Stored entries

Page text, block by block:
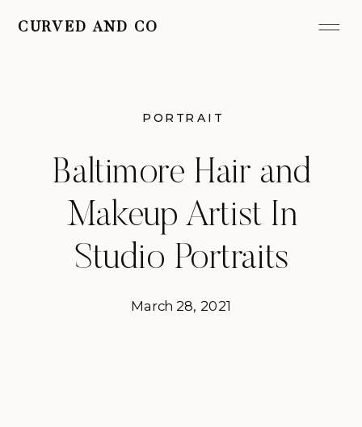
CURVED AND CO
Baltimore Hair and
Makeup Artist In
Studio Portraits
PORTRAIT
March 28, 2021
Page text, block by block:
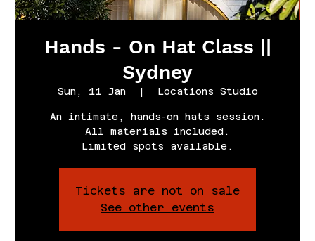
Hands - On Hat Class ||
Sydney
Sun, 11 Jan
  |
Locations Studio
An intimate, hands-on hats session.
All materials included.
Limited spots available.
Tickets are not on sale
See other events
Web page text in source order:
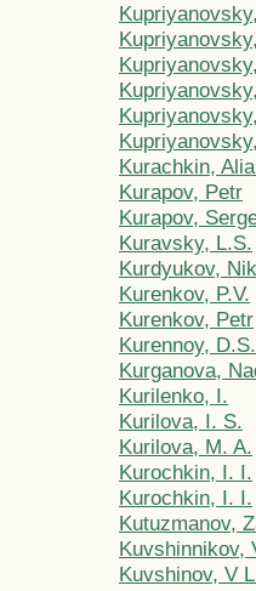
Kurachkin,
Kurapov, Petr
Kurapov,
Kuravsky, L.S.
Kurdyukov,
Kurenkov, P.V.
Kurenkov, Petr
Kurennoy, D.S.
Kurganova,
Kurilenko, I.
Kurilova, I. S.
Kurilova, M. A.
Kurochkin, I. I.
Kurochkin, I. I.
Kutuzmanov,
Kuvshinnikov,
Kuvshinov, V
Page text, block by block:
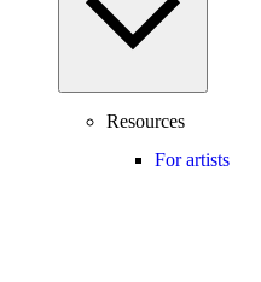
Resources
For artists
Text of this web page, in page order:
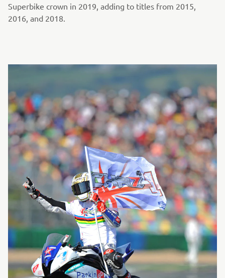
Superbike crown in 2019, adding to titles from 2015,
2016, and 2018.
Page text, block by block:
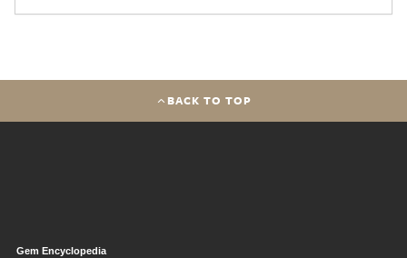
BACK TO TOP
Gem Encyclopedia
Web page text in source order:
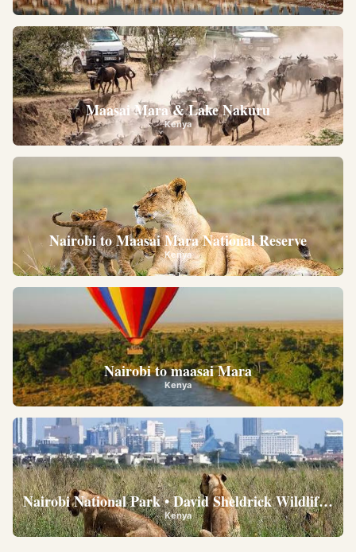
Maasai Mara & Lake Nakuru
Kenya
Nairobi to Maasai Mara National Reserve
Kenya
Nairobi to maasai Mara
Kenya
Nairobi National Park • David Sheldrick Wildlife
Kenya
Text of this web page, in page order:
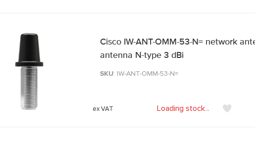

Prompt
Could you set down the records above exactly, skipping any picture?

Solution to the exercise
Page text, block by block:
CURVED AND CO
Baltimore Hair and
Makeup Artist In
Studio Portraits
PORTRAIT
March 28, 2021
Page text, block by block:
Hands - On Hat Class ||
Sydney
Sun, 11 Jan
  |
Locations Studio
An intimate, hands-on hats session.
All materials included.
Limited spots available.
Tickets are not on sale
See other events
Web page text in source order:
Kurachkin,
Kurapov, Petr
Kurapov,
Kuravsky, L.S.
Kurdyukov,
Kurenkov, P.V.
Kurenkov, Petr
Kurennoy, D.S.
Kurganova,
Kurilenko, I.
Kurilova, I. S.
Kurilova, M. A.
Kurochkin, I. I.
Kurochkin, I. I.
Kutuzmanov,
Kuvshinnikov,
Kuvshinov, V
Page text, block by block:
Resources
For artists
Text of this web page, in page order:
Superbike crown in 2019, adding to titles from 2015,
2016, and 2018.
Page text, block by block:
BACK TO TOP
Gem Encyclopedia
Web page text in source order:
Maasai Mara & Lake Nakuru
Kenya
Nairobi to Maasai Mara National Reserve
Kenya
Nairobi to maasai Mara
Kenya
Nairobi National Park • David Sheldrick Wildlife
Kenya
Text of this web page, in page order:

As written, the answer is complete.